Adequate vitamin D could strengthen immunity [2] [9] , prevent and treat heart diseases [5] [10] , ensure better development of fetus [11] . Vitamin D could also treat hypertension, diabetes, Alzheimer’s disease and other diseases effectively [5] [12] . In recent years, research groups point out that vitamin D can prevent tooth decay [13] ; vitamin D deficiency not only makes people feeling of fatigue [14] [15] , but also can make people depressed or even cause depression [16] . A large number of studies further point out that many diseases are accompanied by vitamin D deficiency, and the vitamin D level can indicate the severity of some certain diseases [17] . Therefore, it is essential to improve the level of vitamin D.
Vitamin D from the diet or dermal synthesis from sunlight is the only two ways in biologically inactive [12] [18] , and the latter is the most important way.
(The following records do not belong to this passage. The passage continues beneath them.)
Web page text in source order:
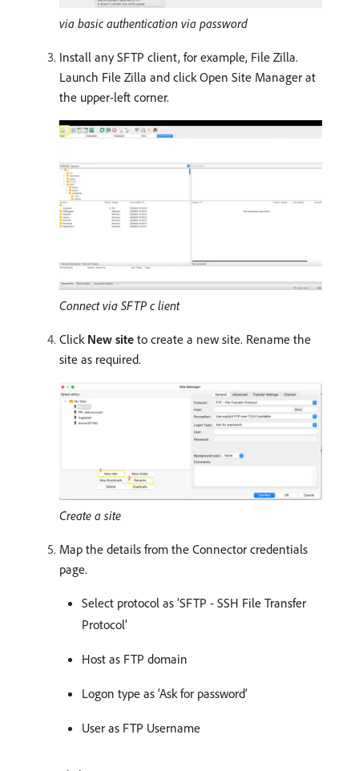
via basic authentication via password
Install any SFTP client, for example, File Zilla.
Launch File Zilla and click Open Site Manager at
the upper-left corner.
Connect via SFTP c lient
Click New site to create a new site. Rename the
site as required.
Create a site
Map the details from the Connector credentials
page.
Select protocol as ‘SFTP - SSH File Transfer
Protocol’
Host as FTP domain
Logon type as ‘Ask for password’
User as FTP Username
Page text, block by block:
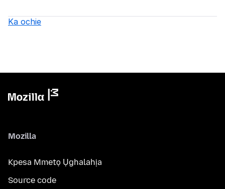
Ka ochie
Mozilla
Kpesa Mmetọ Ụghalahịa
Source code

Tibet has abundant solar energy resources since it lies at a low latitude and at a high altitude. However, because of its high altitude and tough circumstances, the research of vitamin D is developed slowly in Tibet. In 2007, for the first time, Gelsor Norsang et al. carried out the study of vitamin D in Tibet [19] . The results showed that the level of human vitamin D in Tibet was relatively low, and the levels were different in different occupation.
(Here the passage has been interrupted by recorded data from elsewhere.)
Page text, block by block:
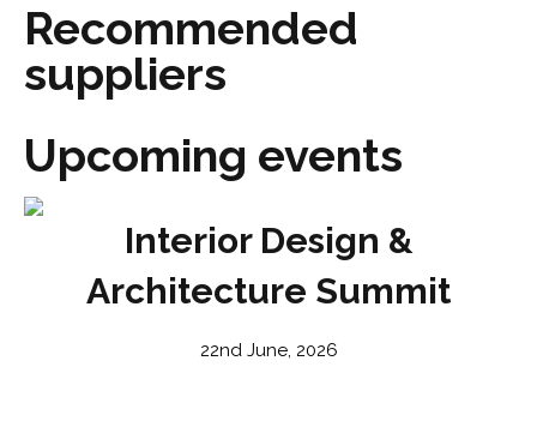
Recommended
suppliers
Upcoming events
Interior Design &
Architecture Summit
22nd June, 2026
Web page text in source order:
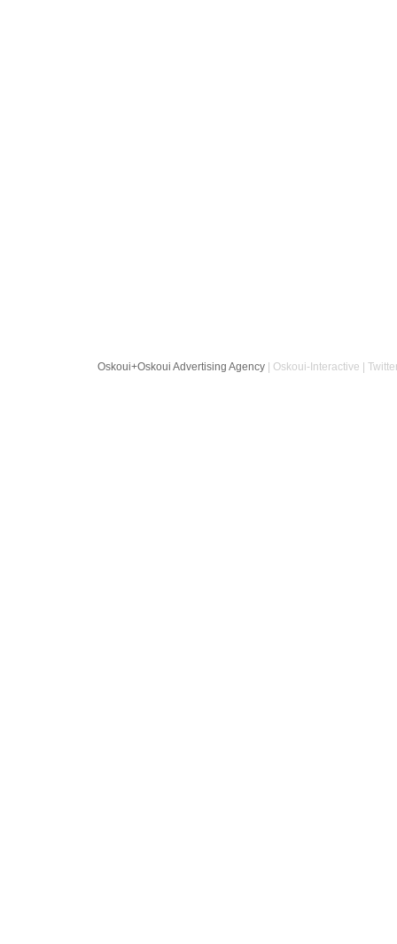
Oskoui+Oskoui Advertising Agency | Oskoui-Interactive |

From 2008 to 2013, further study on vitamin D in Tibet was performed continuously. Blood samples were collected from several places in Tibet and the serum calcidiol (25(OH)D) was measured. The influence of factors such as regions, seasons, occupations on Tibetans vitamin level was studied and analyzed. Suggestions in prevention and treatment of disease by using vitamin D were given to Tibetans.
2. Materials and Methods
During April, June, August, November of 2008 and February, January of 2009, blood samples were taken from 16 persons six times (7 males and 9 females. 81 blood samples in total were taken ultimately, because some volunteers could not follow the measurements in the end) in the Nicang village of Shigatse city in Tibet, as illustrated in Table 1. During 2012 and 2013, blood samples were taken from 290 persons lived in different places in Tibet. Males and females of different ages and different occupations were included (blood samples of
Table 1. Sampling of Vitamin D in Shigatse, Tibet during 2008 and 2009.
children and adolescents were not taken as not be permitted by residents), as illustrated in Table 2.
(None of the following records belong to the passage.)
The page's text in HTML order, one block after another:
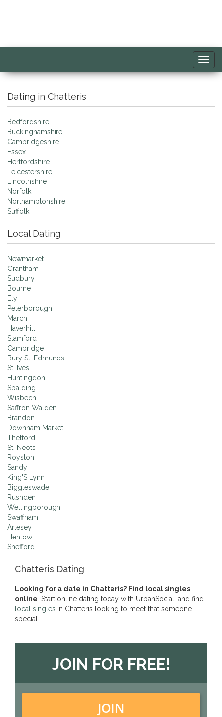
Dating in Chatteris
Bedfordshire
Buckinghamshire
Cambridgeshire
Essex
Hertfordshire
Leicestershire
Lincolnshire
Norfolk
Northamptonshire
Suffolk
Local Dating
Newmarket
Grantham
Sudbury
Bourne
Ely
Peterborough
March
Haverhill
Stamford
Cambridge
Bury St. Edmunds
St. Ives
Huntingdon
Spalding
Wisbech
Saffron Walden
Brandon
Downham Market
Thetford
St. Neots
Royston
Sandy
King'S Lynn
Biggleswade
Rushden
Wellingborough
Swaffham
Arlesey
Henlow
Shefford
Chatteris Dating
Looking for a date in Chatteris? Find local singles
online . Start online dating today with UrbanSocial, and find
local singles in Chatteris looking to meet that someone
special.
JOIN FOR FREE!
JOIN

The blood sample was centrifuged at 1000 rpm for 15 min after letting it stand at room temperature for 10 min. Then the serum (upper layer) was transferred to special Eppendorf tube. For each blood sample, at least 50 μl serum was extracted for the measurement. The serum samples were frozen and transported to Beijing, where they were analyzed by the Beijing Furui Bio-engineering Company (Haidian District, Beijing, China). A standard radioimmune assay was employed to determine the serum concentrations of 25(OH)D [19] .
3. Results
Vitamin D deficiency can lead to a variety of diseases. However, there is no unique criteria of serum levels of 25(OH)D for human health. In this article, we use the standard set by Osteoporosis Committee of China Gerontological Society (published in 2014, same with the American Institute of Medicine [20] ), which defined vitamin D deficiency at serum levels of 25(OH)D less than 30 nM, vitamin D inadequate is at serum levels of 25(OH)D between 30 and 50 nM, vitamin D adequate is at serum levels of 25(OH)D greater than 50 nM.
The serum 25(OH)D level of blood samples taken from Lhasa and surrounding towns, Nagqu, Tingri, Shigatse (Nicang village and Bianxiong village) during 2012 and 2013 were analyzed (Figure 1). It is clear that the vitamin D level in Tibet is in severely low range. More than 90 percent of residents are in the deficiency range or inadequate range. In 2012, among 162 volunteers in the survey, only 16 volunteers are in adequate range, which accounted for only 9.88% of the total; 82 volunteers are in inadequate range, which accounted for 50.62%; 64 volunteers are in deficient range accounted for 39.51% of the total. While, in 2013 more than half of volunteers are in deficiency range.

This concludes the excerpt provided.